Try it:
Whenever a picture appears in the data, skip it and write out all other material exactly.

************

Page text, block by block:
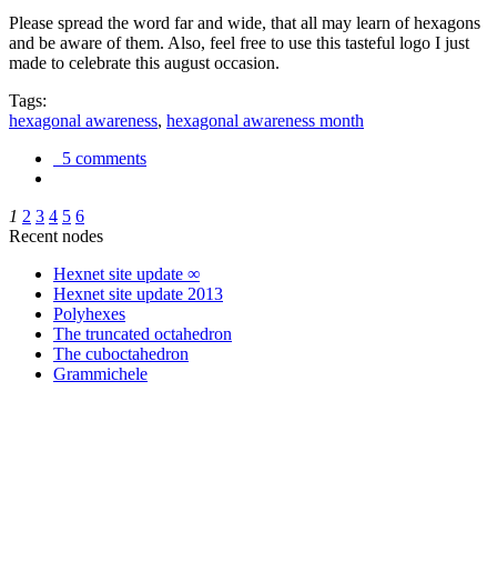
Please spread the word far and wide, that all may learn of hexagons
and be aware of them. Also, feel free to use this tasteful logo I just
made to celebrate this august occasion.
Tags:
hexagonal awareness, hexagonal awareness month
5 comments
1 2 3 4 5 6
Recent nodes
Hexnet site update ∞
Hexnet site update 2013
Polyhexes
The truncated octahedron
The cuboctahedron
Grammichele

************

Answer:
Page text, block by block:
Please spread the word far and wide, that all may learn of hexagons
and be aware of them. Also, feel free to use this tasteful logo I just
made to celebrate this august occasion.
Tags:
hexagonal awareness, hexagonal awareness month
5 comments
1 2 3 4 5 6
Recent nodes
Hexnet site update ∞
Hexnet site update 2013
Polyhexes
The truncated octahedron
The cuboctahedron
Grammichele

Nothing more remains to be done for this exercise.